Staying On-Premise or in a VPC for both the IVR platform and the ASR

In addition, the migration path proposed by Nuance is a multi-tenant cloud offering. While a cloud based ASR/Speech-to-Text engine is likely to make sense for most businesses, there are companies in regulated sectors that are prevented from sending their sensitive audio data to a multi-tenant cloud offering. 

In addition to the EOL announcement by Nuance for their on-premise ASR, a major IVR platform vendor like Genesys has also announced that its premise-based offerings - Genesys Engage and Genesys Connect - will also approach EOL at the same time as the Nuance ASR.

So businesses that want a modern Gen AI powered Voice Assistant but want to keep the IVR on-premise in their datacenter or behind their firewall in a VPC will need to start planning very quickly what their strategy is going to be.

At Voicegain, we allow enterprises that are in this situation and want to remain on-premise or in their VPC with a modern Voicebot platform. This Voicebot platform runs on modern Kubernetes clusters and leverages the latest NVIDIA GPUs. 

Switching Nuance Recognizer with Voicegain is quick and easy!

Rewriting the IVR Application logic to migrate from a tree-based IVR menu to a conversational Voice Assistant is a journey. It would require investments and allocation of resources. Hence a  good first step is to simply replace the underlying Nuance ASR (and possibly the IVR platform too).
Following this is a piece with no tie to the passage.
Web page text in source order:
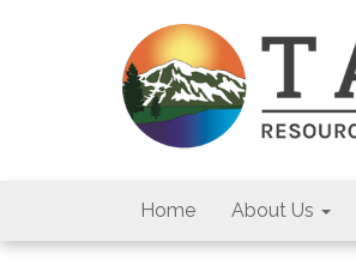
Home About Us

This will guarantee that a company can migrate to a modern Gen-AI Voice Assistant on its timelines.

Voicegain offers a modern highly accurate deep-learning-based Speech-to-text engine trained on hundreds of thousands of hours of telephone conversations. It is integrated into our native modern telephony stack. It can also talk over the MRCP protocol with VoiceXML based IVR platforms and it supports the traditional Speech grammars (SRGS, JJSGF). Voicegain also supports a range of built-in grammars (like Zipcode, Dates etc).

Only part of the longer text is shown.